The task:
Leaving out the pictures, restate each record below word for word.

Material shown:
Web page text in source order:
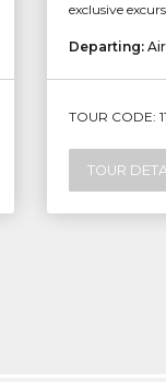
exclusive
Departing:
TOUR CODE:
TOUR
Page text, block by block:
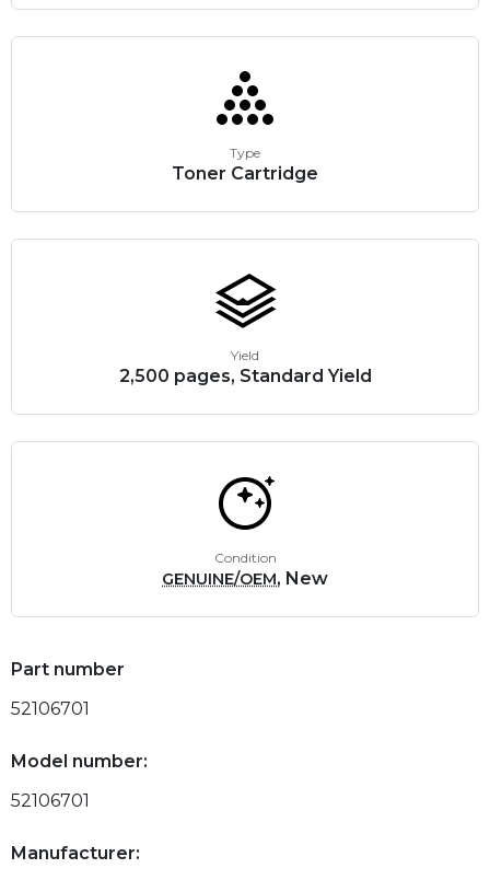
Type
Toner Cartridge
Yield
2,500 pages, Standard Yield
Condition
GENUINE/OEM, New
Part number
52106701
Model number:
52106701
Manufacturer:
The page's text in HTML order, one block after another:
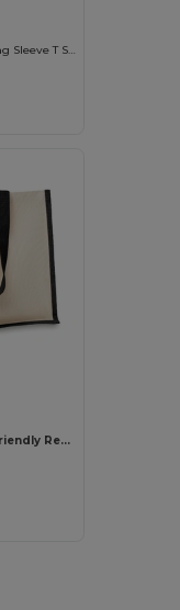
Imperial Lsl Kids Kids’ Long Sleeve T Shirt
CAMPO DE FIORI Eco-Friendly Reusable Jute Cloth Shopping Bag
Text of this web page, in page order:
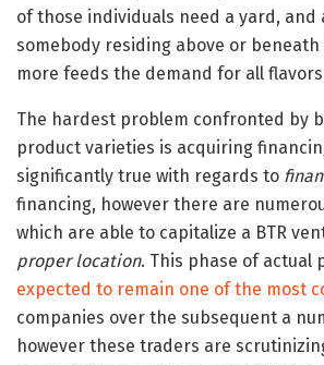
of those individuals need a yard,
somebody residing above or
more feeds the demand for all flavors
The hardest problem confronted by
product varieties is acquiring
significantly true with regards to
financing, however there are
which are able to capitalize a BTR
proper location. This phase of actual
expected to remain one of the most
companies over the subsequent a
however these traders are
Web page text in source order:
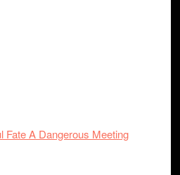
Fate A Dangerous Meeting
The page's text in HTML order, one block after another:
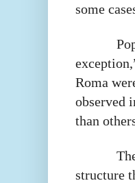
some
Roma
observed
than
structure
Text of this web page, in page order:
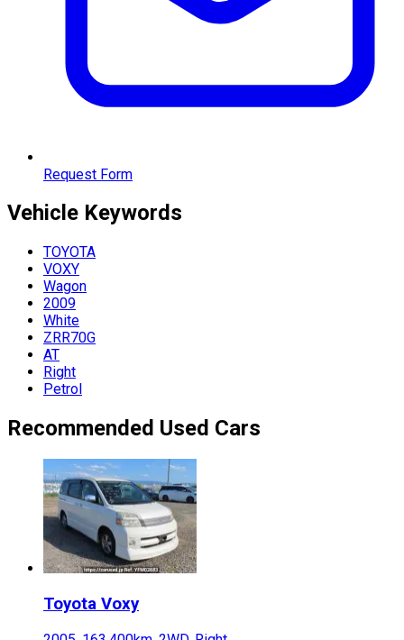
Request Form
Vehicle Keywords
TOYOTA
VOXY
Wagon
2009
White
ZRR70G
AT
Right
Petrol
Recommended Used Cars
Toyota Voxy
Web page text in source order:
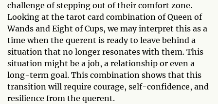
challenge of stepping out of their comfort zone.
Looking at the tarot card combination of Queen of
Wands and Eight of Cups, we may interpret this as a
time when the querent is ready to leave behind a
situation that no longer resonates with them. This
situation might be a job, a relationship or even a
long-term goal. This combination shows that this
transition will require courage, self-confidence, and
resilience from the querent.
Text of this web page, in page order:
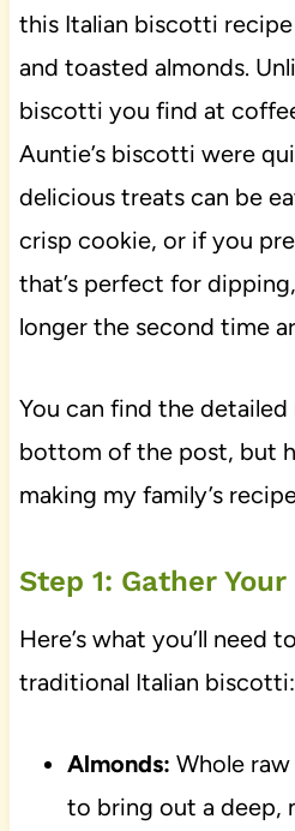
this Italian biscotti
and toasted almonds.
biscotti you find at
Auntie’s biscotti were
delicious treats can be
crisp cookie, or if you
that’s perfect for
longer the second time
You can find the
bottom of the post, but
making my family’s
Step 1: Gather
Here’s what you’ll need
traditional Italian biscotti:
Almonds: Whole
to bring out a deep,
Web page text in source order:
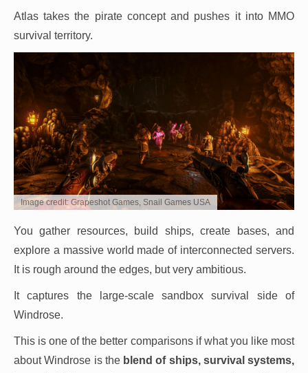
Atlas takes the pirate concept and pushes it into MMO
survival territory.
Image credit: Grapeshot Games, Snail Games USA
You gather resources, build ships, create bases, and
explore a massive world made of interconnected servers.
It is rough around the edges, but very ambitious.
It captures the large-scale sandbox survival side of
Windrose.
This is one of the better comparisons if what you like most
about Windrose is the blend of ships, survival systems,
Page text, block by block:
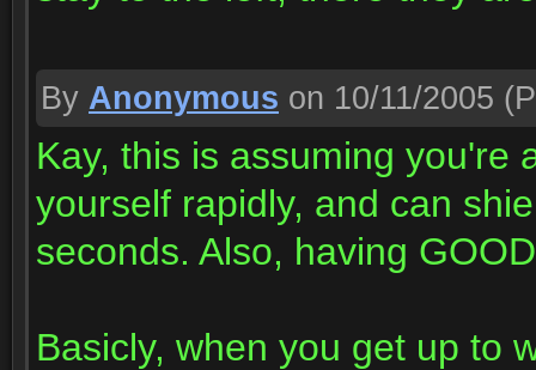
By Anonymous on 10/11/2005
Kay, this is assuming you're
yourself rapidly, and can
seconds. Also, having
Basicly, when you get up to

Answer for this exercise:
Web page text in source order:
exclusive
Departing:
TOUR CODE:
TOUR
Page text, block by block:
Type
Toner Cartridge
Yield
2,500 pages, Standard Yield
Condition
GENUINE/OEM, New
Part number
52106701
Model number:
52106701
Manufacturer:
The page's text in HTML order, one block after another:
Imperial Lsl Kids Kids’ Long Sleeve T Shirt
CAMPO DE FIORI Eco-Friendly Reusable Jute Cloth Shopping Bag
Text of this web page, in page order:
of those individuals need a yard,
somebody residing above or
more feeds the demand for all flavors
The hardest problem confronted by
product varieties is acquiring
significantly true with regards to
financing, however there are
which are able to capitalize a BTR
proper location. This phase of actual
expected to remain one of the most
companies over the subsequent a
however these traders are
Web page text in source order:
Fate A Dangerous Meeting
The page's text in HTML order, one block after another:
some
Roma
observed
than
structure
Text of this web page, in page order:
Request Form
Vehicle Keywords
TOYOTA
VOXY
Wagon
2009
White
ZRR70G
AT
Right
Petrol
Recommended Used Cars
Toyota Voxy
Web page text in source order:
challenge of stepping out of their comfort zone.
Looking at the tarot card combination of Queen of
Wands and Eight of Cups, we may interpret this as a
time when the querent is ready to leave behind a
situation that no longer resonates with them. This
situation might be a job, a relationship or even a
long-term goal. This combination shows that this
transition will require courage, self-confidence, and
resilience from the querent.
Text of this web page, in page order:
this Italian biscotti
and toasted almonds.
biscotti you find at
Auntie’s biscotti were
delicious treats can be
crisp cookie, or if you
that’s perfect for
longer the second time
You can find the
bottom of the post, but
making my family’s
Step 1: Gather
Here’s what you’ll need
traditional Italian biscotti:
Almonds: Whole
to bring out a deep,
Web page text in source order:
Atlas takes the pirate concept and pushes it into MMO
survival territory.
Image credit: Grapeshot Games, Snail Games USA
You gather resources, build ships, create bases, and
explore a massive world made of interconnected servers.
It is rough around the edges, but very ambitious.
It captures the large-scale sandbox survival side of
Windrose.
This is one of the better comparisons if what you like most
about Windrose is the blend of ships, survival systems,
Page text, block by block:
By Anonymous on 10/11/2005
Kay, this is assuming you're
yourself rapidly, and can
seconds. Also, having
Basicly, when you get up to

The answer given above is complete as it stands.